TASK ITEM: Strip out all images, then restate the data verbatim.

STORED DATA:
------------------------------------
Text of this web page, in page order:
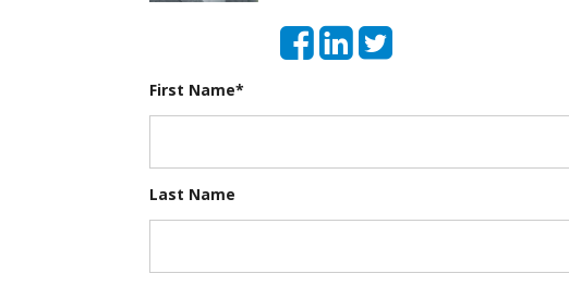
First Name*
Last Name
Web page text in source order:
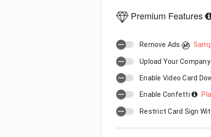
------------------------------------
WRITTEN SOLUTION:
Text of this web page, in page order:
First Name*
Last Name
Web page text in source order:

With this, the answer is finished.